### Task to complete:
Copy nothing but the text: reproduce each line of the listing exactly and leave the pictures out.

= Beginning of Section =

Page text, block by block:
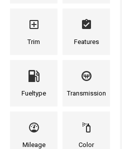
Trim Features
Fueltype Transmission
Mileage Color
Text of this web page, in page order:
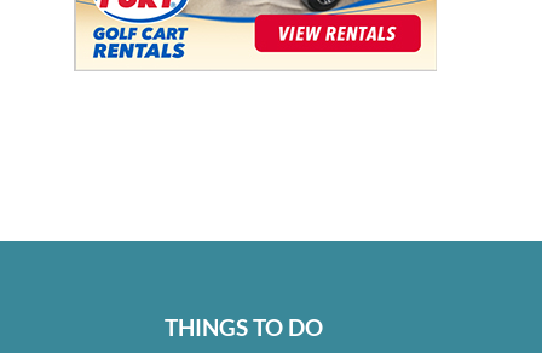
THINGS TO DO
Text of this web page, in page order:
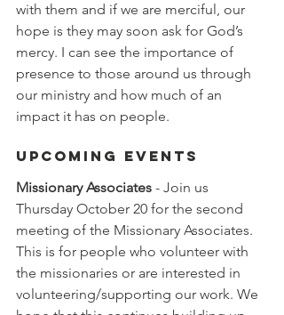
with them and if we are merciful, our
hope is they may soon ask for God’s
mercy. I can see the importance of
presence to those around us through
our ministry and how much of an
impact it has on people.
Upcoming Events
Missionary Associates - Join us
Thursday October 20 for the second
meeting of the Missionary Associates.
This is for people who volunteer with
the missionaries or are interested in
volunteering/supporting our work. We

= End of Section =

### Response area:
Page text, block by block:
Trim Features
Fueltype Transmission
Mileage Color
Text of this web page, in page order:
THINGS TO DO
Text of this web page, in page order:
with them and if we are merciful, our
hope is they may soon ask for God’s
mercy. I can see the importance of
presence to those around us through
our ministry and how much of an
impact it has on people.
Upcoming Events
Missionary Associates - Join us
Thursday October 20 for the second
meeting of the Missionary Associates.
This is for people who volunteer with
the missionaries or are interested in
volunteering/supporting our work. We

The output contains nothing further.